## GIVEN DATA
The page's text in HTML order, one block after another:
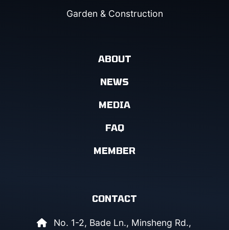
Garden & Construction
ABOUT
NEWS
MEDIA
FAQ
MEMBER
CONTACT
No. 1-2, Bade Ln., Minsheng Rd.,
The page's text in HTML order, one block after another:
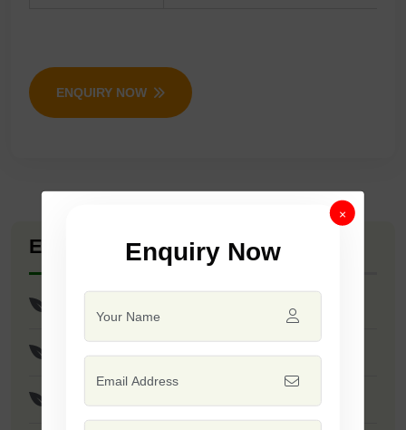
ENQUIRY NOW
Explore Seed Varieties
Annapurna Seeds
×
Enquiry Now
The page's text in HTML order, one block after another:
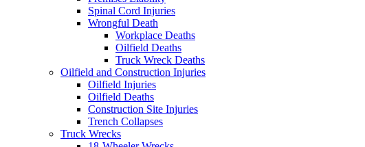
Spinal Cord Injuries
Wrongful Death
Workplace Deaths
Oilfield Deaths
Truck Wreck Deaths
Oilfield and Construction Injuries
Oilfield Injuries
Oilfield Deaths
Construction Site Injuries
Trench Collapses
Truck Wrecks
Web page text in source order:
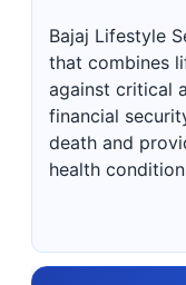
Bajaj Lifestyle
that combines
against critical
financial
death and
health
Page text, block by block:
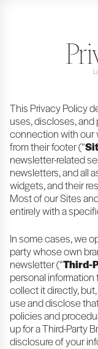
This Privacy Policy
uses, discloses,
connection with our
from their footer (“
newsletter-related
newsletters, and all
widgets, and their
Most of our Sites
entirely with a
In some cases, we
party whose own
newsletter (“Third-
personal
collect it directly,
use and disclose
policies and
up for a Third-Party
disclosure of your
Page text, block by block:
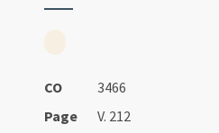
CO
3466
Page
V. 212
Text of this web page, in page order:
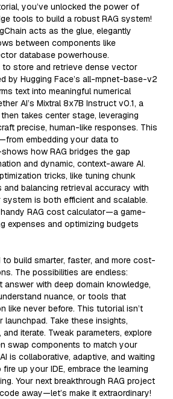
you’ve unlocked the power of
tools to build a robust RAG system!
acts as the glue, elegantly
between components like
database powerhouse.
to store and retrieve dense vector
by Hugging Face’s all-mpnet-base-v2
text into meaningful numerical
AI’s Mixtral 8x7B Instruct v0.1, a
takes center stage, leveraging
precise, human-like responses. This
embedding your data to
how RAG bridges the gap
and dynamic, context-aware AI.
tricks, like tuning chunk
and balancing retrieval accuracy with
is both efficient and scalable.
RAG cost calculator—a game-
expenses and optimizing budgets
to build smarter, faster, and more cost-
The possibilities are endless:
answer with deep domain knowledge,
nuance, or tools that
like never before. This tutorial isn’t
launchpad. Take these insights,
iterate. Tweak parameters, explore
swap components to match your
is collaborative, adaptive, and waiting
up your IDE, embrace the learning
Your next breakthrough RAG project
away—let’s make it extraordinary!
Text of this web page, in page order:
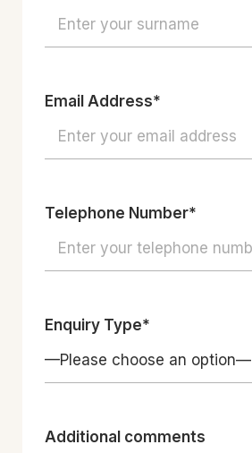
Email Address*
Telephone Number*
Enquiry Type*
—Please choose an option—
Additional comments
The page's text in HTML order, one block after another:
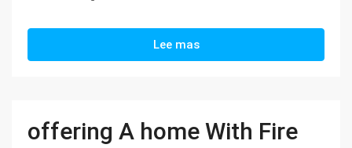
Lee mas
offering A home With Fire
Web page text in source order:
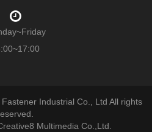
Industrial Co., Ltd All rights
Multimedia Co.,Ltd.
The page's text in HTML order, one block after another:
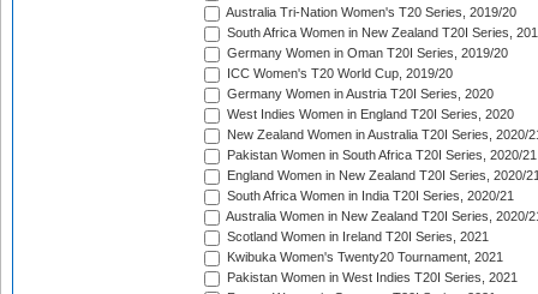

## WORK ITEM
Would you repeat the entries exactly, but with no pictures?

## EXERCISE OUTPUT
The page's text in HTML order, one block after another:
Garden & Construction
ABOUT
NEWS
MEDIA
FAQ
MEMBER
CONTACT
No. 1-2, Bade Ln., Minsheng Rd.,
The page's text in HTML order, one block after another:
ENQUIRY NOW
Explore Seed Varieties
Annapurna Seeds
×
Enquiry Now
The page's text in HTML order, one block after another:
Spinal Cord Injuries
Wrongful Death
Workplace Deaths
Oilfield Deaths
Truck Wreck Deaths
Oilfield and Construction Injuries
Oilfield Injuries
Oilfield Deaths
Construction Site Injuries
Trench Collapses
Truck Wrecks
Web page text in source order:
Bajaj Lifestyle
that combines
against critical
financial
death and
health
Page text, block by block:
This Privacy Policy
uses, discloses,
connection with our
from their footer (“
newsletter-related
newsletters, and all
widgets, and their
Most of our Sites
entirely with a
In some cases, we
party whose own
newsletter (“Third-
personal
collect it directly,
use and disclose
policies and
up for a Third-Party
disclosure of your
Page text, block by block:
CO
3466
Page
V. 212
Text of this web page, in page order:
you’ve unlocked the power of
tools to build a robust RAG system!
acts as the glue, elegantly
between components like
database powerhouse.
to store and retrieve dense vector
by Hugging Face’s all-mpnet-base-v2
text into meaningful numerical
AI’s Mixtral 8x7B Instruct v0.1, a
takes center stage, leveraging
precise, human-like responses. This
embedding your data to
how RAG bridges the gap
and dynamic, context-aware AI.
tricks, like tuning chunk
and balancing retrieval accuracy with
is both efficient and scalable.
RAG cost calculator—a game-
expenses and optimizing budgets
to build smarter, faster, and more cost-
The possibilities are endless:
answer with deep domain knowledge,
nuance, or tools that
like never before. This tutorial isn’t
launchpad. Take these insights,
iterate. Tweak parameters, explore
swap components to match your
is collaborative, adaptive, and waiting
up your IDE, embrace the learning
Your next breakthrough RAG project
away—let’s make it extraordinary!
Text of this web page, in page order:
Email Address*
Telephone Number*
Enquiry Type*
—Please choose an option—
Additional comments
The page's text in HTML order, one block after another:
Lee mas
offering A home With Fire
Web page text in source order:
Industrial Co., Ltd All rights
Multimedia Co.,Ltd.
The page's text in HTML order, one block after another:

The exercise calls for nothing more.